• **YOUR GOAL**:
In the data below, find every line that has the string "field", and copy it.

++++ EXTRACTED DATA ++++

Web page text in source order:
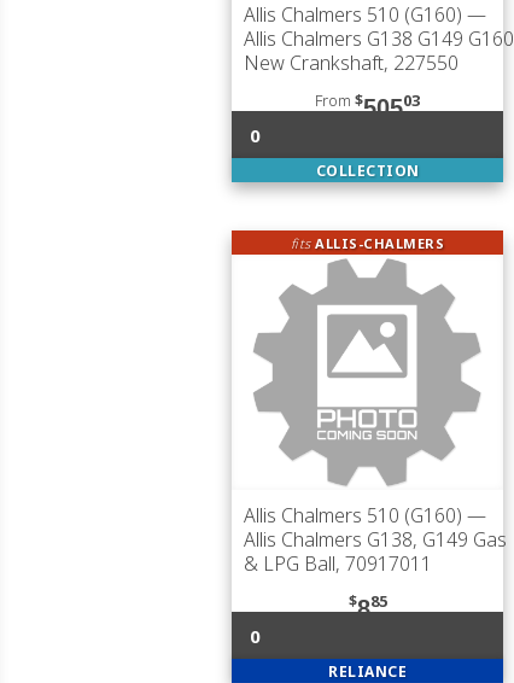
Allis Chalmers 510 (G160) —
Allis Chalmers G138 G149 G160
New Crankshaft, 227550
From $50503
0
COLLECTION
fitsALLIS-CHALMERS
Allis Chalmers 510 (G160) —
Allis Chalmers G138, G149 Gas
& LPG Ball, 70917011
$885
0
RELIANCE
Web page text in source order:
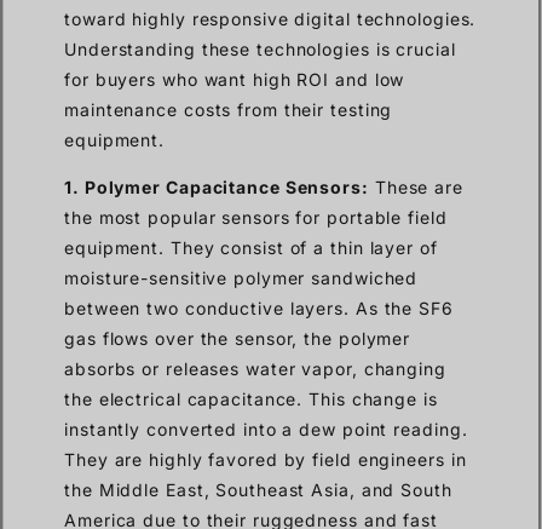
toward highly responsive digital technologies.
Understanding these technologies is crucial
for buyers who want high ROI and low
maintenance costs from their testing
equipment.
1. Polymer Capacitance Sensors: These are
the most popular sensors for portable field
equipment. They consist of a thin layer of
moisture-sensitive polymer sandwiched
between two conductive layers. As the SF6
gas flows over the sensor, the polymer
absorbs or releases water vapor, changing
the electrical capacitance. This change is
instantly converted into a dew point reading.
They are highly favored by field engineers in
the Middle East, Southeast Asia, and South
America due to their ruggedness and fast
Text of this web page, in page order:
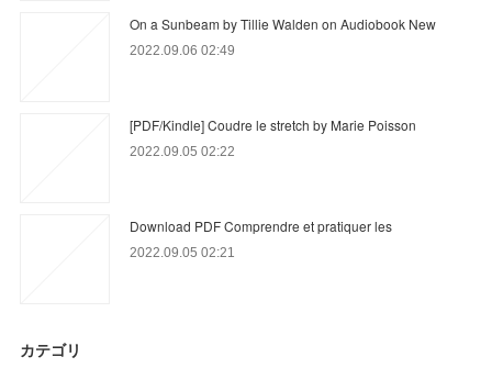
On a Sunbeam by Tillie Walden on Audiobook New
2022.09.06 02:49
[PDF/Kindle] Coudre le stretch by Marie Poisson
2022.09.05 02:22
Download PDF Comprendre et pratiquer les
2022.09.05 02:21
カテゴリ
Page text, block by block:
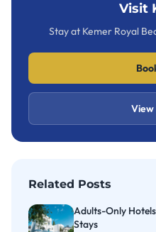
Visit
Stay at Kemer Royal
View
Related Posts
Adults-Only
Stays
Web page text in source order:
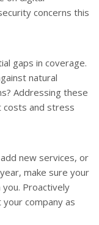
concerns this
gaps in coverage.
natural
Addressing these
costs and stress
new services, or
make sure your
Proactively
company as
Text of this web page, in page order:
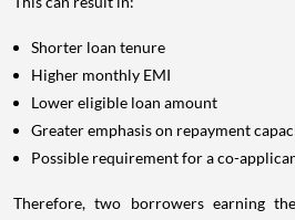
Shorter loan tenure
Higher monthly EMI
Lower eligible loan amount
Greater emphasis on repayment
Possible requirement for a co-
Therefore, two borrowers earning

++++

• **EXPECTED OUTPUT**:
the most popular sensors for portable field
They are highly favored by field engineers in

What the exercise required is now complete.